Guiyu (), in Guangdong Province, China, is widely perceived as the largest electronic waste (e-waste) site in the world.  In 2005, there were 60,000 e-waste workers in Guiyu who processed the more than 100 truckloads that were transported to the 52-square-kilometre area every day. The constant movement into and processing of e-wastes in the area leading to the harmful and toxic environment and living conditions, coupled with inadequate facilities, have led to the Guiyu town being nicknamed the "electronic graveyard of the world".
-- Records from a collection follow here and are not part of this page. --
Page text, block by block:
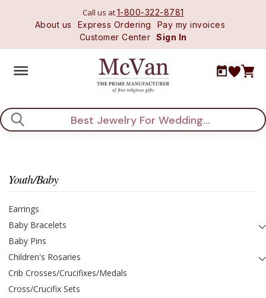
Call us at1-800-322-8781
About us
Express Ordering
Pay my invoices
Customer Center Sign In
Search
Youth/Baby
Earrings
Baby Bracelets
Baby Pins
Children's Rosaries
Crib Crosses/Crucifixes/Medals
Cross/Crucifix Sets
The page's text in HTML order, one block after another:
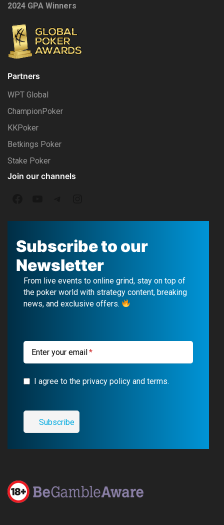
2024 GPA Winners
Partners
WPT Global
ChampionPoker
KKPoker
Betkings Poker
Stake Poker
Join our channels
a
c
e
b
o
u
u
b
e
e
l
e
g
r
a
n
s
t
a
g
r
m
Subscribe to our
Newsletter
From live events to online grind, stay on top of
the poker world with strategy content, breaking
news, and exclusive offers.
Enter your email
I agree to the privacy policy and terms.
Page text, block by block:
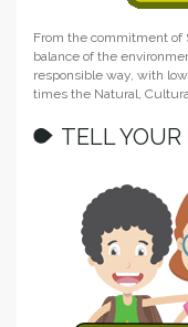
From the commitment of
balance of the
responsible way, with
times the Natural,
TELL YOUR
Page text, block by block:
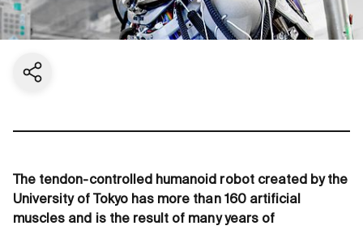
Share current page
The tendon-controlled humanoid robot created by the
University of Tokyo has more than 160 artificial
muscles and is the result of many years of
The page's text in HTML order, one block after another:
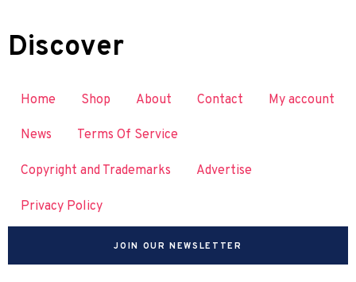
Discover
Home Shop About Contact My account
News Terms Of Service
Copyright and Trademarks Advertise
Privacy Policy
JOIN OUR NEWSLETTER
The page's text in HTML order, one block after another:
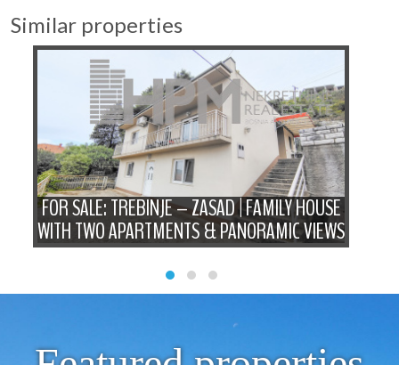
Similar properties
FOR SALE: TREBINJE – ZASAD | FAMILY HOUSE
WITH TWO APARTMENTS & PANORAMIC VIEWS
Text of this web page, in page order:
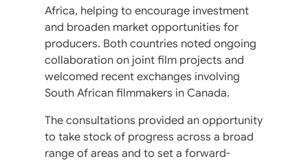
Africa, helping to encourage investment
and broaden market opportunities for
producers. Both countries noted ongoing
collaboration on joint film projects and
welcomed recent exchanges involving
South African filmmakers in Canada.
The consultations provided an opportunity
to take stock of progress across a broad
range of areas and to set a forward-
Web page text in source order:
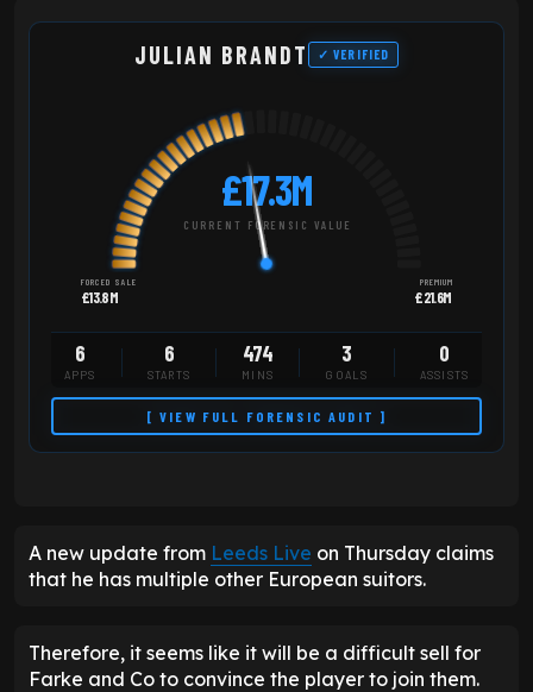
JULIAN BRANDT ✓ VERIFIED
£17.3M
CURRENT FORENSIC VALUE
FORCED SALE
£13.8M
PREMIUM
£21.6M
6
APPS
6
STARTS
474
MINS
3
GOALS
0
ASSISTS
[ VIEW FULL FORENSIC AUDIT ]
A new update from Leeds Live on Thursday claims
that he has multiple other European suitors.
Therefore, it seems like it will be a difficult sell for
Farke and Co to convince the player to join them.
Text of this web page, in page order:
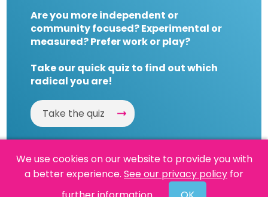
Are you more independent or
community focused? Experimental or
measured? Prefer work or play?
Take our quick quiz to find out which
radical you are!
Take the quiz
Powered By Reason
We use cookies on our website to provide you with
a better experience. See our privacy policy for
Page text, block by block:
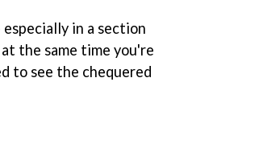
in a section
the same time you're
to see the chequered
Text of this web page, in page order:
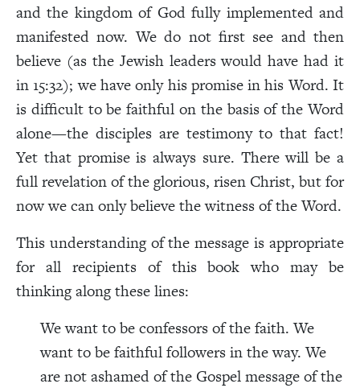
and the kingdom of God fully implemented and
manifested now. We do not first see and then
believe (as the Jewish leaders would have had it
in 15:32); we have only his promise in his Word. It
is difficult to be faithful on the basis of the Word
alone—the disciples are testimony to that fact!
Yet that promise is always sure. There will be a
full revelation of the glorious, risen Christ, but for
now we can only believe the witness of the Word.
This understanding of the message is appropriate
for all recipients of this book who may be
thinking along these lines:
We want to be confessors of the faith. We
want to be faithful followers in the way. We
are not ashamed of the Gospel message of the
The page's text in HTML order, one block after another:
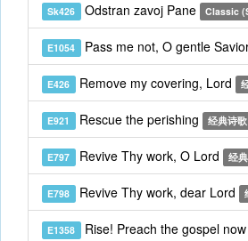
Sk426 Odstran zavoj Pane Classic
E1054 Pass me not, O gentle
E426 Remove my covering, Lord
E921 Rescue the perishing 经典诗歌
E797 Revive Thy work, O Lord 经
E798 Revive Thy work, dear Lord
E1358 Rise! Preach the gospel now
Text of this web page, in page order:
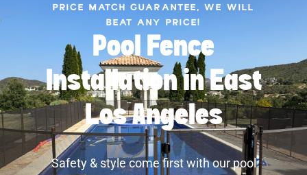
PRICE MATCH GUARANTEE, WE WILL
BEAT ANY PRICE!
Pool Fence
Installation in East
Los Angeles
Safety & style come first with our pool
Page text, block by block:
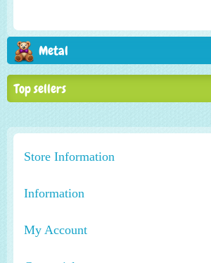
Metal
Top sellers
Store Information
Information
My Account
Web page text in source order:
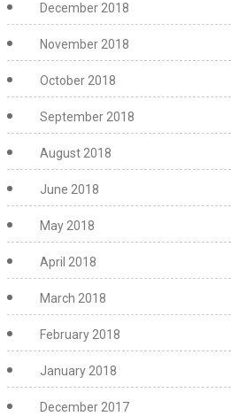
December 2018
November 2018
October 2018
September 2018
August 2018
June 2018
May 2018
April 2018
March 2018
February 2018
January 2018
December 2017
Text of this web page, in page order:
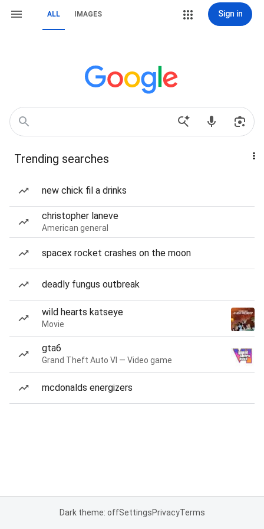
ALL IMAGES Sign in
Trending searches
new chick fil a drinks
christopher laneve
American general
spacex rocket crashes on the moon
deadly fungus outbreak
wild hearts katseye
Movie
gta6
Grand Theft Auto VI — Video game
mcdonalds energizers
Dark theme: offSettingsPrivacyTerms
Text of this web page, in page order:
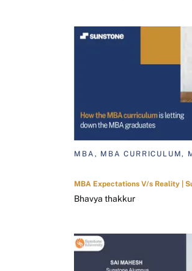
MBA, MBA CURRICULUM,
MBA Expectations V/s Reality |
Bhavya thakkur
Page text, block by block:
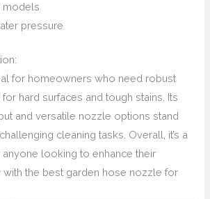
models
pressure
for homeowners who need robust
hard surfaces and tough stains. Its
and versatile nozzle options stand
cleaning tasks. Overall, it’s a
looking to enhance their
with the best garden hose nozzle for
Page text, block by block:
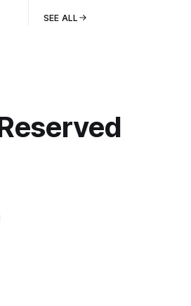
SEE ALL
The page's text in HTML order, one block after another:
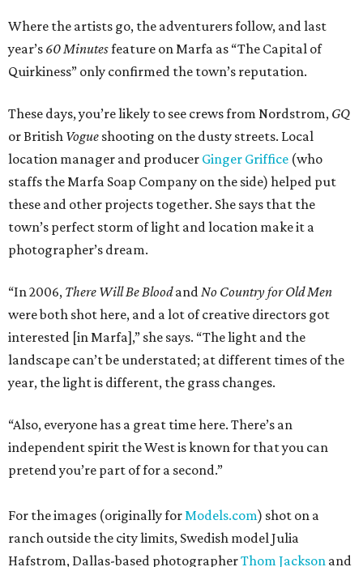
Where the artists go, the adventurers follow, and last
year’s 60 Minutesfeature on Marfa as “The Capital of
Quirkiness” only confirmed the town’s reputation.
These days, you’re likely to see crews from Nordstrom, GQ
or British Vogue shooting on the dusty streets. Local
location manager and producer Ginger Griffice (who
staffs the Marfa Soap Company on the side) helped put
these and other projects together. She says that the
town’s perfect storm of light and location make it a
photographer’s dream.
“In 2006, There Will Be BloodandNo Country for Old Men
were both shot here, and a lot of creative directors got
interested [in Marfa],” she says. “The light and the
landscape can’t be understated; at different times of the
year, the light is different, the grass changes.
“Also, everyone has a great time here. There’s an
independent spirit the West is known for that you can
pretend you’re part of for a second.”
For the images (originally forModels.com) shot on a
ranch outside the city limits, Swedish model Julia
Hafstrom, Dallas-based photographerThom Jackson and
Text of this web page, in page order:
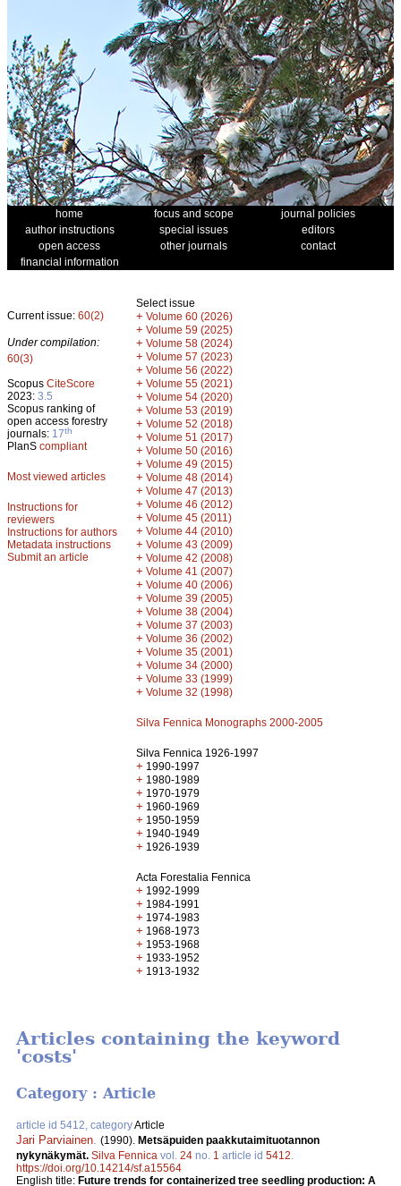
home focus and scope
journal policies
author instructions
special issues
editors
open access
other journals
contact
financial information
Current issue: 60(2)
Under compilation:
60(3)
Scopus CiteScore
2023: 3.5
Scopus ranking of
open access forestry
journals: 17th
PlanS compliant
Most viewed articles
Instructions for
reviewers
Instructions for authors
Metadata instructions
Submit an article
Select issue
+ Volume 60 (2026)
+ Volume 59 (2025)
+ Volume 58 (2024)
+ Volume 57 (2023)
+ Volume 56 (2022)
+ Volume 55 (2021)
+ Volume 54 (2020)
+ Volume 53 (2019)
+ Volume 52 (2018)
+ Volume 51 (2017)
+ Volume 50 (2016)
+ Volume 49 (2015)
+ Volume 48 (2014)
+ Volume 47 (2013)
+ Volume 46 (2012)
+ Volume 45 (2011)
+ Volume 44 (2010)
+ Volume 43 (2009)
+ Volume 42 (2008)
+ Volume 41 (2007)
+ Volume 40 (2006)
+ Volume 39 (2005)
+ Volume 38 (2004)
+ Volume 37 (2003)
+ Volume 36 (2002)
+ Volume 35 (2001)
+ Volume 34 (2000)
+ Volume 33 (1999)
+ Volume 32 (1998)
Silva Fennica Monographs 2000-2005
Silva Fennica 1926-1997
+ 1990-1997
+ 1980-1989
+ 1970-1979
+ 1960-1969
+ 1950-1959
+ 1940-1949
+ 1926-1939
Acta Forestalia Fennica
+ 1992-1999
+ 1984-1991
+ 1974-1983
+ 1968-1973
+ 1953-1968
+ 1933-1952
+ 1913-1932
Articles containing the keyword
'costs'
Category : Article
article id 5412, categoryArticle
Jari Parviainen (1990). Metsäpuiden paakkutaimituotannon
nykynäkymät. Silva Fennica vol. 24 no. 1 article id 5412
https://doi.org/10.14214/sf.a15564
English title: Future trends for containerized tree seedling production: A
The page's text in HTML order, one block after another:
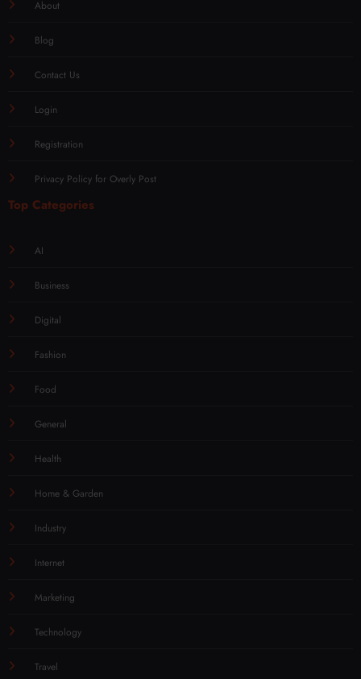
About
Blog
Contact Us
Login
Registration
Privacy Policy for Overly Post
Top Categories
AI
Business
Digital
Fashion
Food
General
Health
Home & Garden
Industry
Internet
Marketing
Technology
Travel
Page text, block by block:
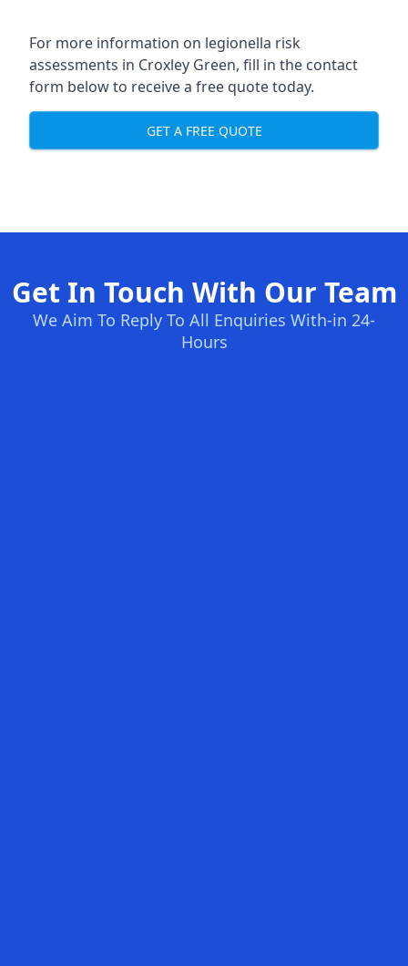
For more information on legionella risk
assessments in Croxley Green, fill in the contact
form below to receive a free quote today.
GET A FREE QUOTE
Get In Touch With Our Team
We Aim To Reply To All Enquiries With-in 24-
Hours
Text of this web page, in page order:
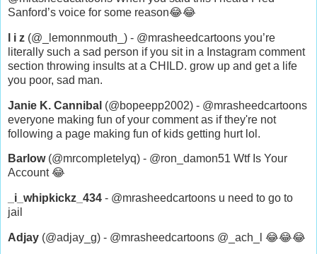
Sanford’s voice for some reason😂😂
l i z (@_lemonnmouth_) - @mrasheedcartoons you’re
literally such a sad person if you sit in a Instagram comment
section throwing insults at a CHILD. grow up and get a life
you poor, sad man.
Janie K. Cannibal (@bopeepp2002) - @mrasheedcartoons
everyone making fun of your comment as if they're not
following a page making fun of kids getting hurt lol.
Barlow(@mrcompletelyq) - @ron_damon51 Wtf Is Your
Account 😂
_i_whipkickz_434 - @mrasheedcartoons u need to go to
jail
Adjay (@adjay_g) - @mrasheedcartoons @_ach_l 😂😂😂
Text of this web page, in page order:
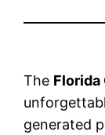
The Florida
generated
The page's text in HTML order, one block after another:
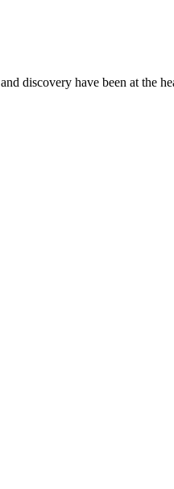
discovery have been at the
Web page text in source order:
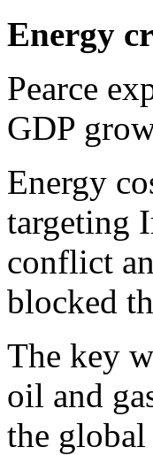
Energy
Pearce
GDP
Energy
targeting
conflict
blocked
The key
oil and
the
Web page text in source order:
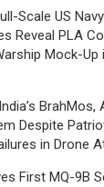
Scale US
Reveal PLA
Mock-Up
BrahMos,
Despite
in Drone
First MQ-9B
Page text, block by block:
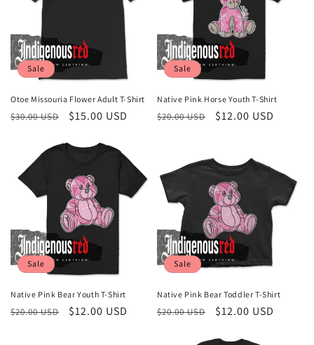
Sale
Otoe Missouria Flower Adult T-Shirt
Regular
$30.00 USD
Sale
$15.00 USD
Sale
Native Pink Horse Youth T-Shirt
Regular
$20.00 USD
Sale
$12.00 USD
Sale
Native Pink Bear Youth T-Shirt
Regular
$20.00 USD
Sale
$12.00 USD
Sale
Native Pink Bear Toddler T-Shirt
Regular
$20.00 USD
Sale
$12.00 USD
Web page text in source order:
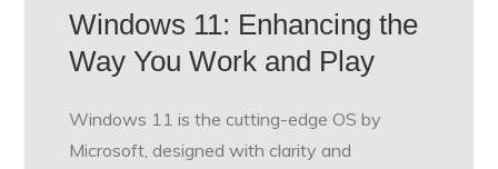
Windows 11: Enhancing the
Way You Work and Play
Windows 11 is the cutting-edge OS by
Microsoft, designed with clarity and
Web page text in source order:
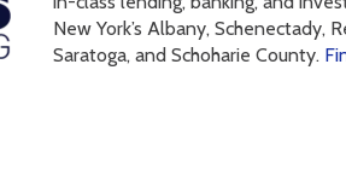
New York’s Albany, Schenectady,
Saratoga, and Schoharie County.
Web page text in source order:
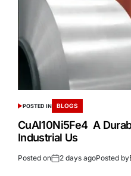
POSTED IN BLOGS
CuAl10Ni5Fe4 A
Industrial Us
Posted on 2 days agoPosted by
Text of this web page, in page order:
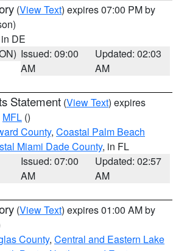
(View Text) expires 07:00 PM by
DE
Issued: 09:00
AM
Updated: 02:03
AM
Statement (View Text) expires
MFL ()
County, Coastal Palm Beach
Miami Dade County, in FL
Issued: 07:00
AM
Updated: 02:57
AM
(View Text) expires 01:00 AM by
County, Central and Eastern Lake
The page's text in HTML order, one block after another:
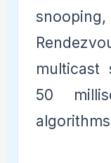
multicast
50
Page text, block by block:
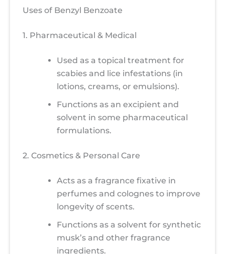
Uses of Benzyl Benzoate
1. Pharmaceutical & Medical
Used as a topical treatment for
scabies and lice infestations (in
lotions, creams, or emulsions).
Functions as an excipient and
solvent in some pharmaceutical
formulations.
2. Cosmetics & Personal Care
Acts as a fragrance fixative in
perfumes and colognes to improve
longevity of scents.
Functions as a solvent for synthetic
musk’s and other fragrance
ingredients.
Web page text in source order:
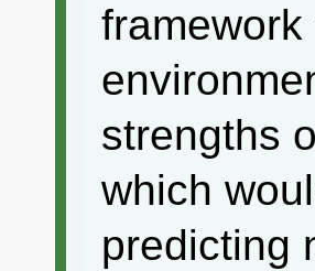
strengths
which
predicting
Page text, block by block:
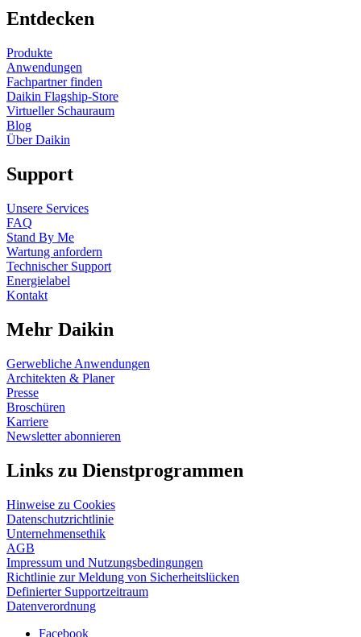
Entdecken
Produkte
Anwendungen
Fachpartner finden
Daikin Flagship-Store
Virtueller Schauraum
Blog
Über Daikin
Support
Unsere Services
FAQ
Stand By Me
Wartung anfordern
Technischer Support
Energielabel
Kontakt
Mehr Daikin
Gerwebliche Anwendungen
Architekten & Planer
Presse
Broschüren
Karriere
Newsletter abonnieren
Links zu Dienstprogrammen
Hinweise zu Cookies
Datenschutzrichtlinie
Unternehmensethik
AGB
Impressum und Nutzungsbedingungen
Richtlinie zur Meldung von Sicherheitslücken
Definierter Supportzeitraum
Datenverordnung
Facebook
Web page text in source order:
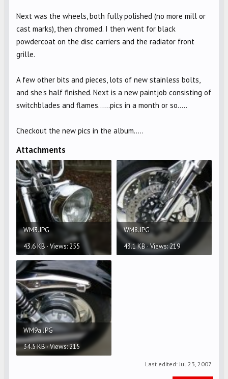
Next was the wheels, both fully polished (no more mill or
cast marks), then chromed. I then went for black
powdercoat on the disc carriers and the radiator front
grille.
A few other bits and pieces, lots of new stainless bolts,
and she's half finished. Next is a new paintjob consisting of
switchblades and flames......pics in a month or so.....
Checkout the new pics in the album.....
Attachments
WM3.JPG
43.6 KB · Views: 255
WM8.JPG
43.1 KB · Views: 219
WM9a.JPG
34.5 KB · Views: 215
Last edited:Jul 23, 2007
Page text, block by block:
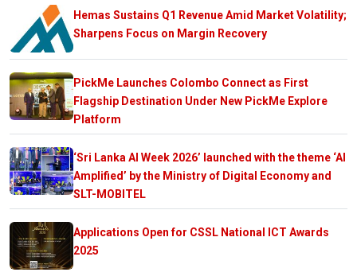
Hemas Sustains Q1 Revenue Amid Market Volatility;
Sharpens Focus on Margin Recovery
PickMe Launches Colombo Connect as First
Flagship Destination Under New PickMe Explore
Platform
‘Sri Lanka AI Week 2026’ launched with the theme ‘AI
Amplified’ by the Ministry of Digital Economy and
SLT-MOBITEL
Applications Open for CSSL National ICT Awards
2025

It is believed that much of the waste is imported from developed countries. The European Union has sanctions against exporting waste to developing countries, but those rules are aggressively ignored. Many waste goods are classed as "charitable donations" before they're dumped on scrap heaps. Similarly, Agbogbloshie, in Ghana, is another example how thousands of tons of electronic waste from Europe is dumped in developing countries.

Health impacts

Once a rice village, the pollution has made Guiyu unable to produce crops for food and the water of the river is undrinkable. Many of the primitive recycling operations in Guiyu are toxic and dangerous to workers' health with 80% of children suffering from lead poisoning. Above-average miscarriage rates are also reported in the region. Workers use their bare hands to crack open electronics to strip away any parts that can be reused—including chips and valuable metals, such as gold, silver, etc. Workers also "cook" circuit boards to remove chips and solders, burn wires and other plastics to liberate metals such as copper; use highly corrosive and dangerous acid baths along the riverbanks to extract gold from the microchips; and sweep printer toner out of cartridges. Children are exposed to the dioxin-laden ash as the smoke billows around Guiyu, and finally settles on the area. The soil surrounding these factories has been saturated with lead, chromium, tin, and other heavy metals. Discarded electronics lie in pools of toxins that leach into the groundwater, making the water undrinkable to the extent that water must be trucked in from elsewhere. Lead levels in the river sediment are double European safety levels, according to the Basel Action Network. Lead in the blood of Guiyu's children is 54% higher on average than that of children in the nearby town of Chendian. Piles of ash and plastic waste sit on the ground beside rice paddies and dikes holding in the Lianjiang River.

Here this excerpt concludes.